Has anyone here built one up like i'd like to and do you have any sites to look at for more ideas like painting and other types of details. 

Does anyone out there who has got a couple of these kits that they are willing to let go of for not to very much. I would like to do a couple of these so I can make like several of them are being outfitted differently. 

Does anybody know where to get any of the different aftermarket parts for the Space 1999 Eagle Kits. I thought there were other parts you can get to modify them like Engines and Thruster packs. 

I hope that you guys can help me

Thanks very much

Sci-Fi-Modeler


.


----------



## spacecraft guy (Aug 16, 2003)

Jim Small's web site is a must see if you are working on an Eagle Model -

www.smallartworks.ca

and try Hines Riley's Eagle Decals 

www.complex-productions.com


----------



## Cougar184 (Jan 8, 2002)

looking foward to your build up. keep us posted. im currently working on 2 eagles. the r.u lab eagle and a ward rescue eagle.


----------



## Eagle (Oct 9, 2004)

You could take a look at my site. Plenty of links to reference at the end.

Hope to see the results! 

www.eagleimagery.co.uk/project/eagle.asp
*


----------



## F91 (Mar 3, 2002)

well, I recently finished mine-
http://groups.msn.com/AURORAMODELS/starshipsetc.msnw?action=ShowPhoto&PhotoID=923


----------



## f1steph (Jan 9, 2003)

Hi,
Last I've heard is that Jim Small's stopped selling the accurizing 12'' Eagle parts. But you can make some on your own. So you want to make an interior? Humm I surely hope your good at working with little tweezers!!!! Kinda small. I though doing that but it's too darn small. Maybe the pod interior can be made with a removable roof. I'm presently working on a detached CM, from the RU kit. Thought of making an interior but it would need some major mod.
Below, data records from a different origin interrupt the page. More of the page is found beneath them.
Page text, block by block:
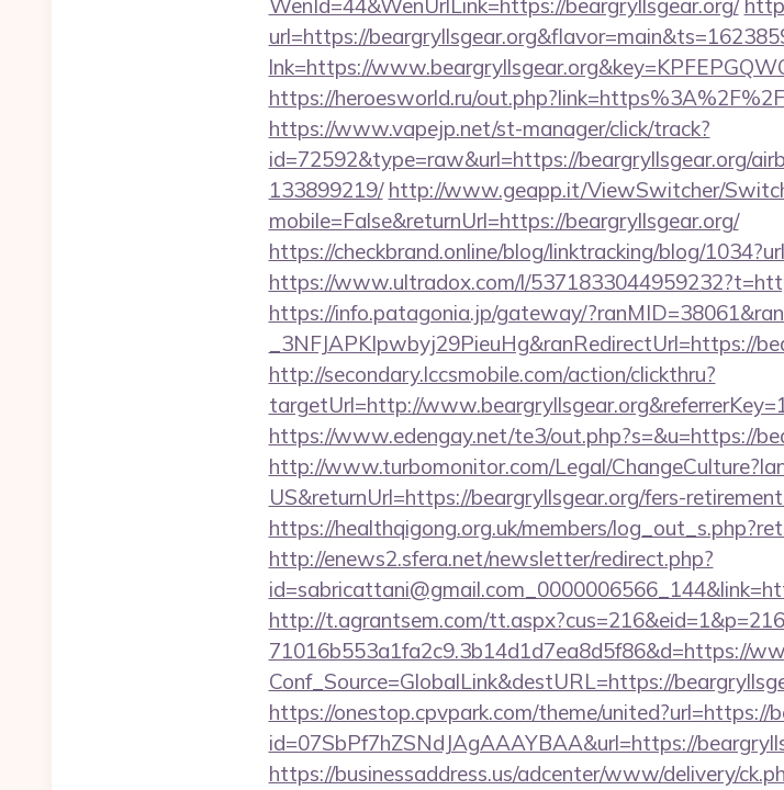
WenId=44&WenUrlLink=https://beargryllsgear.org/
url=https://
lnk=https://
https://heroesworld.ru/
https://www.vapejp.net/st-manager/click/track?
id=72592&type=raw&url=https://beargryllsgear.org/
133899219/ http://www.geapp.it/ViewSwitcher/
mobile=False&returnUrl=https://beargryllsgear.org/
https://checkbrand.online/blog/linktracking/blog/
https://www.ultradox.com/l/
https://info.patagonia.jp/gateway/
_3NFJAPKIpwbyj29PieuHg&ranRedirectUrl=https://
http://secondary.lccsmobile.com/action/clickthru?
targetUrl=http://
https://www.edengay.net/te3/out.php?s=&u=https://
http://www.turbomonitor.com/Legal/
US&returnUrl=https://beargryllsgear.org/fers-
https://healthqigong.org.uk/members/
http://enews2.sfera.net/newsletter/redirect.php?
http://t.agrantsem.com/
71016b553a1fa2c9.3b14d1d7ea8d5f86&d=https://
Conf_Source=GlobalLink&destURL=https://
https://onestop.cpvpark.com/theme/united?url=https://
id=07SbPf7hZSNdJAgAAAYBAA&url=https://
https://businessaddress.us/adcenter/www/delivery/

So I'll just put some lights in there and 2 pilots. As for the Ertl Eagle, here's mine. If I ever built another one, it's gonna look way better. It's always the same story on the second attempt:

http://ca.pg.photos.yahoo.com/ph/f1steph/album?.dir=df45&.src=ph

Steph


----------



## Zombie_61 (Apr 21, 2004)

f1steph said:


> As for the Ertl Eagle, here's mine. If I ever built another one, it's gonna look way better. It's always the same story on the second attempt.


Why is it, there's always enough time to do it right the _second_ time, but never the first? :lol:


----------



## F91 (Mar 3, 2002)

Just like marriage!


----------



## f1steph (Jan 9, 2003)

It's simple: ''been there, done that'' kinda thing. It's not time, it's this ''freaking'' habit to collect more info ''after'' the kit is built. But F91, marriage is something you should avoid if the 1st attempt didn't work. And in my case, to avoid any mistakes, I simply ''delected'' this word in my dictionnary. I'll go directly in hell...... YES I DO!!!!!

Steph


----------



## A Taylor (Jan 1, 1970)

There's a partial interior for the RU 23 inch kit available from Robert Hobby, I think. It's the back wall with pilot seats. Check the SF forum for his Space 1999 modelers group post.


----------



## f1steph (Jan 9, 2003)

A Taylor said:


> There's a partial interior for the RU 23 inch kit available from Robert Hobby, I think. It's the back wall with pilot seats. Check the SF forum for his Space 1999 modelers group post.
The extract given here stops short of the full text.